── Data for this task ──

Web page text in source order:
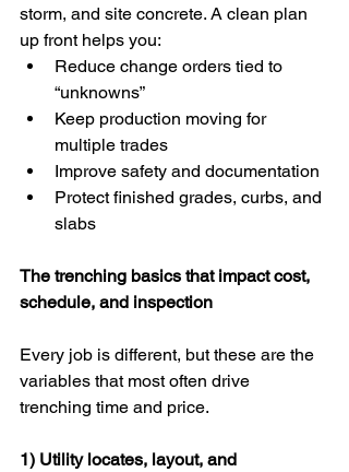
storm, and site concrete. A clean plan
up front helps you:
Reduce change orders tied to
“unknowns”
Keep production moving for
multiple trades
Improve safety and documentation
Protect finished grades, curbs, and
slabs
The trenching basics that impact cost,
schedule, and inspection
Every job is different, but these are the
variables that most often drive
trenching time and price.
1) Utility locates, layout, and

───

_Task item:_
Scan the records for the word "that". Copy each line where it turns up.

_Exercise response:_
The trenching basics that impact cost,
variables that most often drive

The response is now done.